***** RECORDS TO PROCESS

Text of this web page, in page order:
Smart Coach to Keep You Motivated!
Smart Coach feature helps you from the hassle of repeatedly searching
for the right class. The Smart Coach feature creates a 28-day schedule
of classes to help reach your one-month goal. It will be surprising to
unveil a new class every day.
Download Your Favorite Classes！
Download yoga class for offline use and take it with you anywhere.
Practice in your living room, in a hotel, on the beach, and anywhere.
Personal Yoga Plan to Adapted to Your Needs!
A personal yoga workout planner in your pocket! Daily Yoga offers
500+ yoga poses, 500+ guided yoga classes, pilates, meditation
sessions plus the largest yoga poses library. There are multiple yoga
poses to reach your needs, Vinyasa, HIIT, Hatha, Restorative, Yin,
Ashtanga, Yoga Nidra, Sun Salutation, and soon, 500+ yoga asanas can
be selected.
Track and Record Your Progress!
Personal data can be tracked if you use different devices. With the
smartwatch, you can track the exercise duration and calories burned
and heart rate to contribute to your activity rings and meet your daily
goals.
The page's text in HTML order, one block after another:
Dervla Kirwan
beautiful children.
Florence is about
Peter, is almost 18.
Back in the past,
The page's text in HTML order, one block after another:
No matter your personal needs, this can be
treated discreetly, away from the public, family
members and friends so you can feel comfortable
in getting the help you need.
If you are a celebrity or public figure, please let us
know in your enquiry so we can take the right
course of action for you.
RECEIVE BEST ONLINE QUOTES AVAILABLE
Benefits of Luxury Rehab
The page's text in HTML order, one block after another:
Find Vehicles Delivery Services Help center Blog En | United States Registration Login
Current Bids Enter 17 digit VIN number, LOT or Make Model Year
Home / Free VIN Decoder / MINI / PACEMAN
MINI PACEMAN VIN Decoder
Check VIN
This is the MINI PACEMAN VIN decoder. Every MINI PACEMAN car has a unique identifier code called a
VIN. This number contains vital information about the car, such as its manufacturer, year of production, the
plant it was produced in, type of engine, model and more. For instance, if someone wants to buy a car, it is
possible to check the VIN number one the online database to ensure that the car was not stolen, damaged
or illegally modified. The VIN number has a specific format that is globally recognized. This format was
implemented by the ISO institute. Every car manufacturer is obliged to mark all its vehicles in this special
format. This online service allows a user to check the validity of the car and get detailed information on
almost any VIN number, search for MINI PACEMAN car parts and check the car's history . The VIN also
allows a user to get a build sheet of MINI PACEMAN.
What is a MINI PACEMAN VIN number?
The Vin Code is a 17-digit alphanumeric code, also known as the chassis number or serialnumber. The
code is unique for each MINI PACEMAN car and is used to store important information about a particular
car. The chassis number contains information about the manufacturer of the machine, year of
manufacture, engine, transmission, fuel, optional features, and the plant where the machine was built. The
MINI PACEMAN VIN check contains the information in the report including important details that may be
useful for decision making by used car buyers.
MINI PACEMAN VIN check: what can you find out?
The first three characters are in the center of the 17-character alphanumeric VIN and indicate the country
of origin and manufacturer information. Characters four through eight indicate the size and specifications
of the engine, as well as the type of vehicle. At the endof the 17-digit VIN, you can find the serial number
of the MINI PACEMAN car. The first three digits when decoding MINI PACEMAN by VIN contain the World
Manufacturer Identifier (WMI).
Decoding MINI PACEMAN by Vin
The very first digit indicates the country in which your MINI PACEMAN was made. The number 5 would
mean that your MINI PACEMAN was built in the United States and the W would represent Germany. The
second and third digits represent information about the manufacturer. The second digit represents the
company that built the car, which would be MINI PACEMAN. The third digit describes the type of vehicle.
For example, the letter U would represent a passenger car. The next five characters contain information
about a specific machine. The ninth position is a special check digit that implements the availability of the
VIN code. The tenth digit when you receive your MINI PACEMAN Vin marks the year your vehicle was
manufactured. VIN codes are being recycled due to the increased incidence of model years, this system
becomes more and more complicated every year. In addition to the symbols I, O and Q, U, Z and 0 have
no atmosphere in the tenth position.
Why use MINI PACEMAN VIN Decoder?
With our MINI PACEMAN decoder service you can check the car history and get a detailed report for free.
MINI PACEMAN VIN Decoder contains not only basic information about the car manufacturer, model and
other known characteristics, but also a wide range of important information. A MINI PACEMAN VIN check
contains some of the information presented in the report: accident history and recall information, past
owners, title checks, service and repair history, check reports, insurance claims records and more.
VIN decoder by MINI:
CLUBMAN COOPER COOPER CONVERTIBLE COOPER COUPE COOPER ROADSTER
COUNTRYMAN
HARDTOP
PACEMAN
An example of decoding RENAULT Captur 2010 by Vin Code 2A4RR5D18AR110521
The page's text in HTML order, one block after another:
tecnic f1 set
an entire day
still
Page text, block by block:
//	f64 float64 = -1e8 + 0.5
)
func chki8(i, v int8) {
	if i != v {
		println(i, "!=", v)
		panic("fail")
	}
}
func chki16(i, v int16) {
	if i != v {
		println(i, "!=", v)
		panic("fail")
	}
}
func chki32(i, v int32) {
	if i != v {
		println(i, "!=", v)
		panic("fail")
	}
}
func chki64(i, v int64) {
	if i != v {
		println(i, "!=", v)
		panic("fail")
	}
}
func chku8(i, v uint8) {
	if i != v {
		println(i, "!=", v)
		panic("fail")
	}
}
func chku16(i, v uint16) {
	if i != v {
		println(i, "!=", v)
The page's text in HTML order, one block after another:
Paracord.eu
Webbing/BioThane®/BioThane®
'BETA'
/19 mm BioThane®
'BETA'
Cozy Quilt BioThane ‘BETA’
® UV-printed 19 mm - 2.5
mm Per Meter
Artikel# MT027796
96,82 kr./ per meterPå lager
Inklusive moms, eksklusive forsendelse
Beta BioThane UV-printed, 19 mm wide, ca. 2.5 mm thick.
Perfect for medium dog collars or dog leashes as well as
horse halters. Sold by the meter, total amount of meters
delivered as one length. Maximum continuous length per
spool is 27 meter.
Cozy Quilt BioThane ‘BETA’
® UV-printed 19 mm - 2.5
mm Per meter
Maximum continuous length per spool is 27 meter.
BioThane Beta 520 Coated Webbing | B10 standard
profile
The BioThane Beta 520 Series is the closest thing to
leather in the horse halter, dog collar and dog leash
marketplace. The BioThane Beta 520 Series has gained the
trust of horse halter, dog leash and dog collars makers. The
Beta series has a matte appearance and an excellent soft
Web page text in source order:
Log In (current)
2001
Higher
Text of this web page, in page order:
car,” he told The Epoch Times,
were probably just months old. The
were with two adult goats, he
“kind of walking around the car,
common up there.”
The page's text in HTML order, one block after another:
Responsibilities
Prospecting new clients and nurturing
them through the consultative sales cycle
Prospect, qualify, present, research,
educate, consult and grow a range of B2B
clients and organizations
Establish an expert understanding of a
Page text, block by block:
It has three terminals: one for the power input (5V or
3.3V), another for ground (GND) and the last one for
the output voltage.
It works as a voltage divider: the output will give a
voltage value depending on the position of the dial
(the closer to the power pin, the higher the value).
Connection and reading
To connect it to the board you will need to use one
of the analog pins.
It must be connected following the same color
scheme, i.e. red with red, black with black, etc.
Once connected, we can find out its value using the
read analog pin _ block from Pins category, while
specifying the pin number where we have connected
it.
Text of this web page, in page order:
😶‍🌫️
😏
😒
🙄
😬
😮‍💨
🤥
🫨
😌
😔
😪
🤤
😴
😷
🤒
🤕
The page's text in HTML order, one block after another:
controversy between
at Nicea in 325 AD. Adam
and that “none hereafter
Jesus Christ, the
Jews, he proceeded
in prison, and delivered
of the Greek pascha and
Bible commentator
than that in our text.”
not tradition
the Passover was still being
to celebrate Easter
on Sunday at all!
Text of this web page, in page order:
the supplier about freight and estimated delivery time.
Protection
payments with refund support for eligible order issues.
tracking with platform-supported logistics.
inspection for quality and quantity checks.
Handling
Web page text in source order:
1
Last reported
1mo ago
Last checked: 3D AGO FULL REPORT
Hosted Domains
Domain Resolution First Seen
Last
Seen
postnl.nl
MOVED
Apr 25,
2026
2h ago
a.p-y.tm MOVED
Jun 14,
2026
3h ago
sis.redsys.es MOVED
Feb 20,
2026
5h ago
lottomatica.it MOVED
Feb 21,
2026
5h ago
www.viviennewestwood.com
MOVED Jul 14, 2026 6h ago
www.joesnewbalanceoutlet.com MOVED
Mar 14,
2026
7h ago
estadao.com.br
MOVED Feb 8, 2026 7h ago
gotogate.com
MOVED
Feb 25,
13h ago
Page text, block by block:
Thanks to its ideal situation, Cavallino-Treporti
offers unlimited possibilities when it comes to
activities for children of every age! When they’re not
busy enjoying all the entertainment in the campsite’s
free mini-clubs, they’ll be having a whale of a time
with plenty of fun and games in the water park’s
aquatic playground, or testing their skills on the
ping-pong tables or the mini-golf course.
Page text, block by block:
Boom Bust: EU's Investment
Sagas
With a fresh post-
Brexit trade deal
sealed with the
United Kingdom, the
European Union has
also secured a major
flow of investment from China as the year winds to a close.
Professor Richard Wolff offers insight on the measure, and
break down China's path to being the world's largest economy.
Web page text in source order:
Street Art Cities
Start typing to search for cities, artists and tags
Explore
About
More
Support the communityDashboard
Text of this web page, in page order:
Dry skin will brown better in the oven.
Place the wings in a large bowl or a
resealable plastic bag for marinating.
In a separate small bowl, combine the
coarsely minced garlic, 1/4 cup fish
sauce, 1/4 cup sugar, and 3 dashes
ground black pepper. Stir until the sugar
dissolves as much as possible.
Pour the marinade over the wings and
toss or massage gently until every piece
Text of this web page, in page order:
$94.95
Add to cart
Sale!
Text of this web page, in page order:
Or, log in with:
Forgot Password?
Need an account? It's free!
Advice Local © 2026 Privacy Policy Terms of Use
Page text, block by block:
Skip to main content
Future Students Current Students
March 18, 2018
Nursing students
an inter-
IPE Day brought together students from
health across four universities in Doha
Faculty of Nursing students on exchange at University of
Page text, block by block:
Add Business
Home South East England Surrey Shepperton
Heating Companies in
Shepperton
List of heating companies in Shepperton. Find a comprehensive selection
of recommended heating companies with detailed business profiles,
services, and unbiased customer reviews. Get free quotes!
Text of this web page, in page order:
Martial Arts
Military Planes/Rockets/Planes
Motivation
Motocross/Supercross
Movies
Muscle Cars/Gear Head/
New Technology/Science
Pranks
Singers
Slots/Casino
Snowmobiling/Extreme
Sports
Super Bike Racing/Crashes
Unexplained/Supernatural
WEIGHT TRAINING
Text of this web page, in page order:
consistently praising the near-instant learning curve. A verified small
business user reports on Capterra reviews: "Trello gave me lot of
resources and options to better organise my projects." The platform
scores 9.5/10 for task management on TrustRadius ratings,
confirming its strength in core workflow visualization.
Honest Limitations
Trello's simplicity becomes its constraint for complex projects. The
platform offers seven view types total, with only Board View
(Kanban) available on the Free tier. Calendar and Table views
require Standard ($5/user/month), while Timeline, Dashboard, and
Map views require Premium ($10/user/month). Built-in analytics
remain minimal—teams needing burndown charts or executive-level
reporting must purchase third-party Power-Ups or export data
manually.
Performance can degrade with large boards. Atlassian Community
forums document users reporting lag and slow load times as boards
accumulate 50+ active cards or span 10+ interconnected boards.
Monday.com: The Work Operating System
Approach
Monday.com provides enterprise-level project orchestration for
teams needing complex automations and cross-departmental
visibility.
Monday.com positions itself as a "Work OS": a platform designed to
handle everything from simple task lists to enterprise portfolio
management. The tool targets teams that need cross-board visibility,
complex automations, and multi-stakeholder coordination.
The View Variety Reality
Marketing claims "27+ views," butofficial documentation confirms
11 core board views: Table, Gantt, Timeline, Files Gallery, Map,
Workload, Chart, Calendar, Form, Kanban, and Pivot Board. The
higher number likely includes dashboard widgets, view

**********

WORK TO COMPLETE: Nothing but an exact copy of the lines from the first one above through the line holding "Back in the" should be returned.

EXERCISE OUTPUT:
Text of this web page, in page order:
Smart Coach to Keep You Motivated!
Smart Coach feature helps you from the hassle of repeatedly searching
for the right class. The Smart Coach feature creates a 28-day schedule
of classes to help reach your one-month goal. It will be surprising to
unveil a new class every day.
Download Your Favorite Classes！
Download yoga class for offline use and take it with you anywhere.
Practice in your living room, in a hotel, on the beach, and anywhere.
Personal Yoga Plan to Adapted to Your Needs!
A personal yoga workout planner in your pocket! Daily Yoga offers
500+ yoga poses, 500+ guided yoga classes, pilates, meditation
sessions plus the largest yoga poses library. There are multiple yoga
poses to reach your needs, Vinyasa, HIIT, Hatha, Restorative, Yin,
Ashtanga, Yoga Nidra, Sun Salutation, and soon, 500+ yoga asanas can
be selected.
Track and Record Your Progress!
Personal data can be tracked if you use different devices. With the
smartwatch, you can track the exercise duration and calories burned
and heart rate to contribute to your activity rings and meet your daily
goals.
The page's text in HTML order, one block after another:
Dervla Kirwan
beautiful children.
Florence is about
Peter, is almost 18.
Back in the past,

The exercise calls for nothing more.